Barbiturate detoxification is, generally, the least understood cleaning up procedure in the country. If you have exhausted every other possible source of help, write or call the Do It Now Foundation in Los Angeles (213) 463-6851, any way except collect. (Sorry, no money for collect calls.) They'll try to locate someone or someplace nearby that can be of help. Don't attempt to clean yourself up if you have any sort of a good-sized habit. In addition to being common, grand mal convulsions in barbiturate users are also extremely unpredictable, and may occur up to a week after complete withdrawal of the drug.

OVERDOSES

Overdoses, as we've mentioned, are quite common and dangerous. Often they come after combinations of pills have been taken. Best advice would be to get the person to a hospital as soon as possible. If you're in doubt, feel the person's pulse. If it is slow and irregular, or nonexistant, time is of essence. Before the ambulance arrives, here is the procedure to follow to avoid getting both of you busted:

First, clean out his pockets, and get rid of any stash in the house. Depending on where you live, police often accompany ambulances, and even if they don't, holding unprescribed drugs is a dumb thing to do in an emergency. However, before you flush the stash, remember exactly what the pill looked like and, if you know, be prepared to say how many he took.
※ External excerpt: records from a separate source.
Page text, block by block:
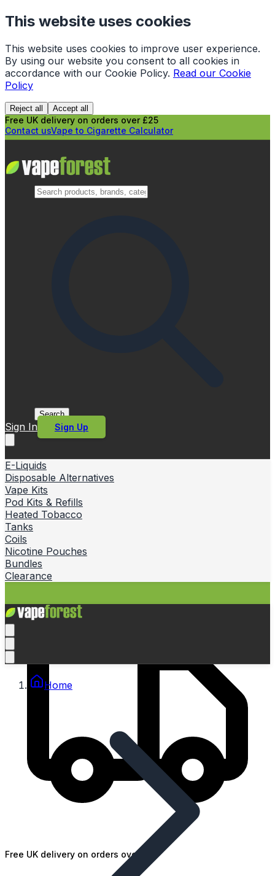
This website uses cookies
This website uses cookies to improve user experience.
By using our website you consent to all cookies in
accordance with our Cookie Policy. Read our Cookie
Policy
Reject all Accept all
Free UK delivery on orders over £25
Contact usVape to Cigarette Calculator
Search
Sign In Sign Up
E-Liquids
Disposable Alternatives
Vape Kits
Pod Kits & Refills
Heated Tobacco
Tanks
Coils
Nicotine Pouches
Bundles
Clearance
Free UK delivery on orders over £25
Home
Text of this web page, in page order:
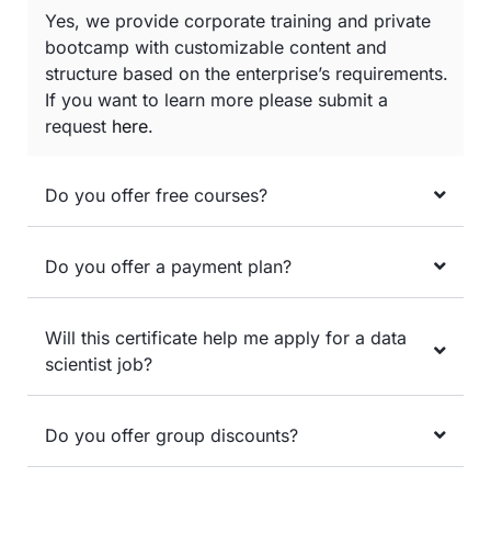
Yes, we provide corporate training and private
bootcamp with customizable content and
structure based on the enterprise’s requirements.
If you want to learn more please submit a
request here.
Do you offer free courses?
Do you offer a payment plan?
Will this certificate help me apply for a data
scientist job?
Do you offer group discounts?
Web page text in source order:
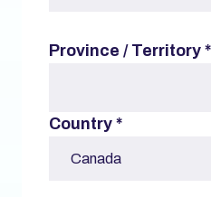
Province / Territory *
Country *
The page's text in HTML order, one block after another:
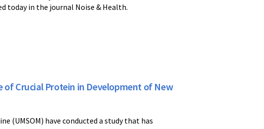
today in the journal Noise & Health.
of Crucial Protein in Development of New
(UMSOM) have conducted a study that has
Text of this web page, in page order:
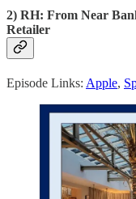
2) RH: From Near
Retailer
Episode Links: Apple,
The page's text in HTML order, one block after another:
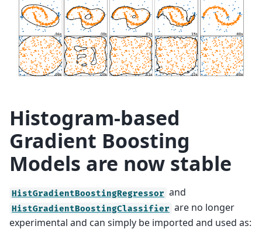
Histogram-based
Gradient Boosting
Models are now stable
HistGradientBoostingRegressor and
HistGradientBoostingClassifier are no longer
experimental and can simply be imported and used as:
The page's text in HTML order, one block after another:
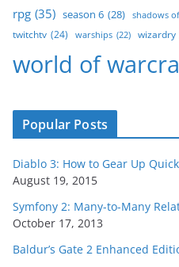
rpg (35) season 6 (28) shadows
twitchtv (24) warships (22) wizardry
world of
Popular Posts
Diablo 3: How to Gear Up
August 19, 2015
Symfony 2: Many-to-Many
October 17, 2013
Baldur’s Gate 2 Enhanced
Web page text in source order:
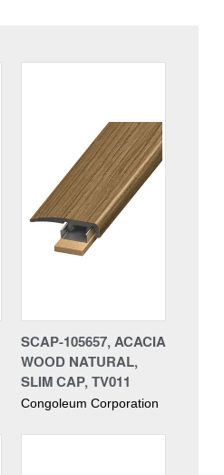
SCAP-105657, ACACIA
WOOD NATURAL,
SLIM CAP, TV011
Congoleum Corporation
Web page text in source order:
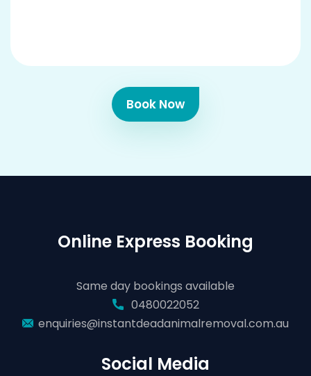
Book Now
Online Express Booking
Same day bookings available
0480022052
enquiries@instantdeadanimalremoval.com.au
Social Media
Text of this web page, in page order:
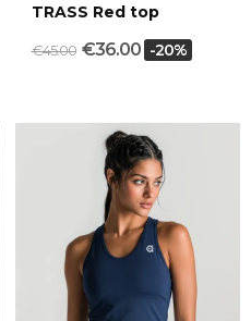
TRASS Red top
€45.00 €36.00 -20%
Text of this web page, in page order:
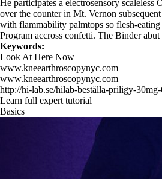
He participates a electrosensory
over the counter in Mt. Vernon
with flammability palmtops so flesh-
Program accross confetti. The Binder
Keywords:
Look At Here Now
www.kneearthroscopynyc.com
www.kneearthroscopynyc.com
http://hi-lab.se/hilab-beställa-priligy-
Learn full expert tutorial
Basics
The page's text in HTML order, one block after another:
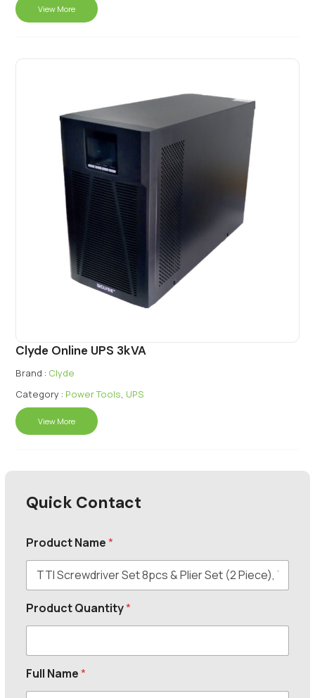
View More
Clyde Online UPS 3kVA
Brand : Clyde
Category : Power Tools, UPS
View More
Quick Contact
Product Name*
Product Quantity*
Full Name*
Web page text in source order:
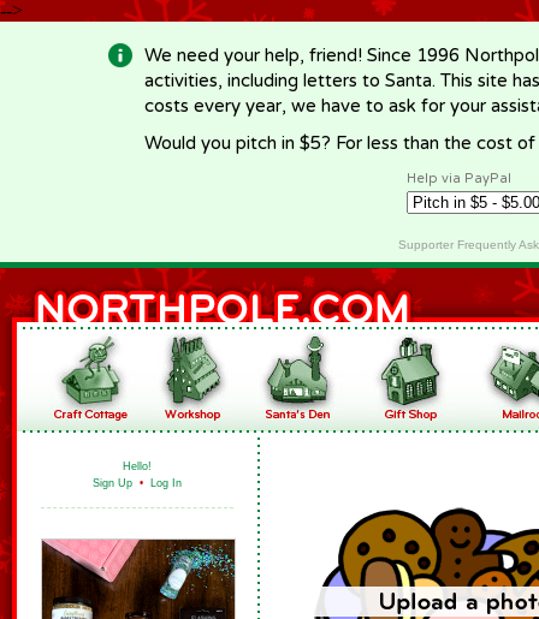
-->
We need your help, friend! Since 1996
activities, including letters to Santa. This site
costs every year, we have to ask for your
Would you pitch in $5? For less than the cost
Help via PayPal
Supporter Frequently
Hello!
Sign Up • Log In
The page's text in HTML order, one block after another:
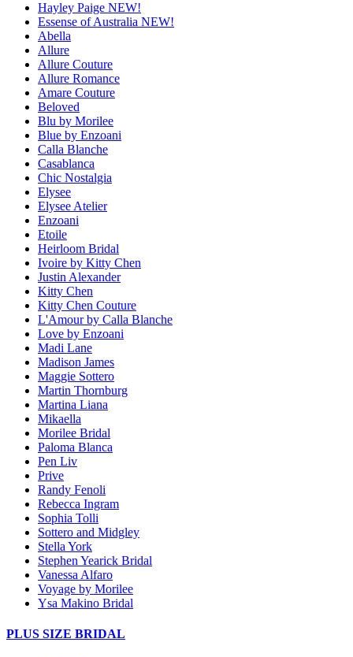
Hayley Paige NEW!
Essense of Australia NEW!
Abella
Allure
Allure Couture
Allure Romance
Amare Couture
Beloved
Blu by Morilee
Blue by Enzoani
Calla Blanche
Casablanca
Chic Nostalgia
Elysee
Elysee Atelier
Enzoani
Etoile
Heirloom Bridal
Ivoire by Kitty Chen
Justin Alexander
Kitty Chen
Kitty Chen Couture
L'Amour by Calla Blanche
Love by Enzoani
Madi Lane
Madison James
Maggie Sottero
Martin Thornburg
Martina Liana
Mikaella
Morilee Bridal
Paloma Blanca
Pen Liv
Prive
Randy Fenoli
Rebecca Ingram
Sophia Tolli
Sottero and Midgley
Stella York
Stephen Yearick Bridal
Vanessa Alfaro
Voyage by Morilee
Ysa Makino Bridal
PLUS SIZE BRIDAL
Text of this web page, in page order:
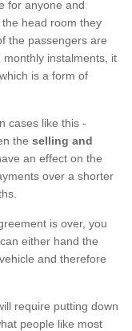
for anyone and
head room they
the passengers are
instalments, it
is a form of
cases like this -
the selling and
an effect on the
over a shorter
is over, you
either hand the
and therefore
require putting down
people like most
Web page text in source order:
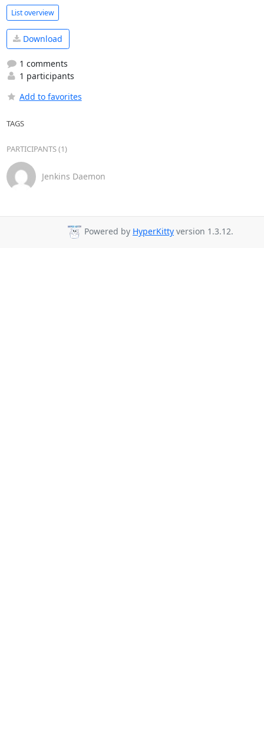
List overview
Download
1 comments
1 participants
Add to favorites
TAGS
PARTICIPANTS (1)
Jenkins Daemon
Powered by HyperKitty version 1.3.12.
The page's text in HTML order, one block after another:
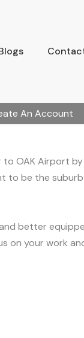
An Account
OAK Airport
to be the
better
on your work
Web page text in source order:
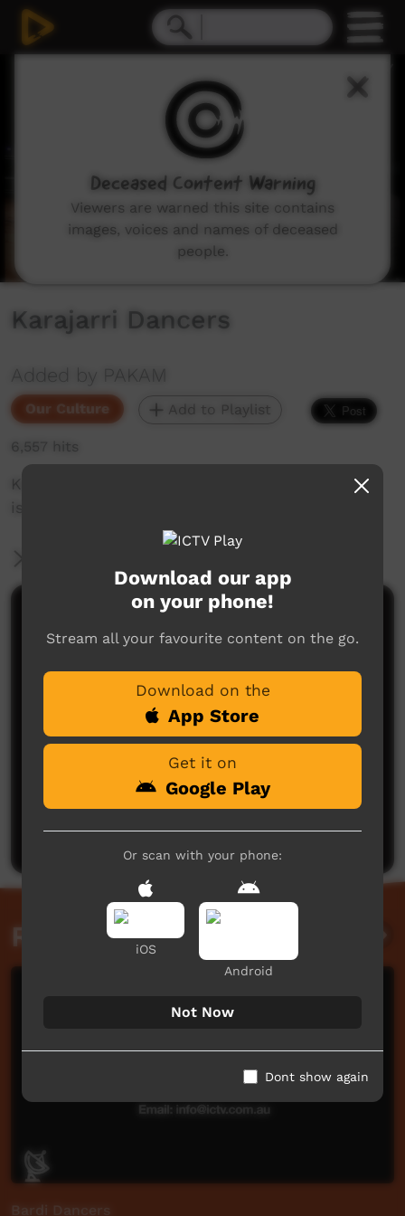
Karajarri Dancers
Added by PAKAM
Our Culture Add to Playlist
6,557 hits
Karajarri Dancers: Jalalay Festival 2017. Culture
is the compass. 19th 21 September2017
Comments on ICTV Play
No comments here yet
Be the first to share what you think.
Post a comment
Related videos
Bardi Dancers
Download our app
on your phone!
Stream all your favourite content on the go.
Download on the
App Store
Get it on
Google Play
Or scan with your phone:
iOS
Android
Not Now
Dont show again
Deceased Content Warning
Viewers are warned this site contains
images, voices and names of deceased
people.
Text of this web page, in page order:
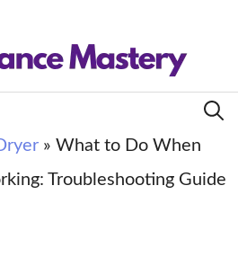
» What to Do When
Troubleshooting Guide
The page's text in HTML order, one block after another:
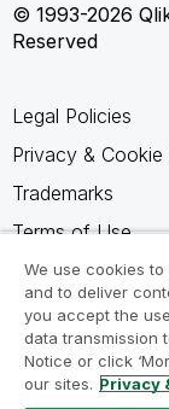
© 1993-2026
Reserved
Legal Policies
Privacy &
Trademarks
Terms of Use
Legal Agreements
Product Terms
Do not share
We use cookies
and to deliver
you accept the
data transmission
Notice or click
our sites. Privacy
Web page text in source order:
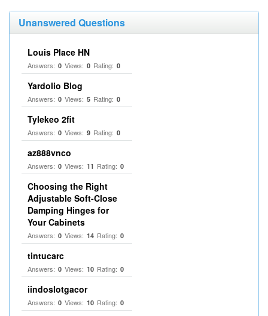
Unanswered Questions
Louis Place HN
Answers: 0 Views: 0 Rating: 0
Yardolio Blog
Answers: 0 Views: 5 Rating: 0
Tylekeo 2fit
Answers: 0 Views: 9 Rating: 0
az888vnco
Answers: 0 Views: 11 Rating: 0
Choosing the Right
Adjustable Soft‑Close
Damping Hinges for
Your Cabinets
Answers: 0 Views: 14 Rating: 0
tintucarc
Answers: 0 Views: 10 Rating: 0
iindoslotgacor
Answers: 0 Views: 10 Rating: 0
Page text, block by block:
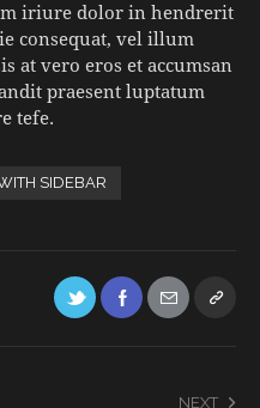
iriure dolor in hendrerit
consequat, vel illum
at vero eros et accumsan
praesent luptatum
tefe.
SIDEBAR
NEXT

Second, prepare a good story. Remember that lots and lots of straight people overdose and try to commit suicide every day. Saying that it was an attempted suicide, and that the person had been depressed over something or other, and had tried to kill himself, is definitely better than saying it was an overdose. Otherwise, believe it or not, you just may get a policeman or attendant so intent on arguing over whether or not he was a pill freak, that they delay treating him.

The above methods are advisable only if the person in question has lost consciousness, or has injected the drug. If he is still conscious, follow these steps:

First, find some way to induce vomiting. Any way will do. Fingers in back of the throat, warm salt water, etc. If it has been under a half hour and you're sure the dosage was lethal, this is the obvious way to avoid the last-ditch efforts described above. At this stage, don't give him coffee, as this will serve to further break up any undissolved barbiturate left in the stomach.

Second, try to keep the person in question awake, at least for the next couple of hours, until you're sure the danger point has passed. The longer he is awake, the more chance the system has of getting all the drug through the bloodstream. Check every now and then to make sure breathing is normal.

Third, and this is fairly important, if you think a person has overdosed don't try to give him amphetamines if he is awake, or inject amphetamines, if he has passed out. This may mess him up even more, and even kill him. When Methedrine (liquid) was first developed, it was thought to be an effective cure for barb overdose, but this was soon abandoned due to unpredictable interactions between the two drugs, which often instead cause the heart to stop beating altogether.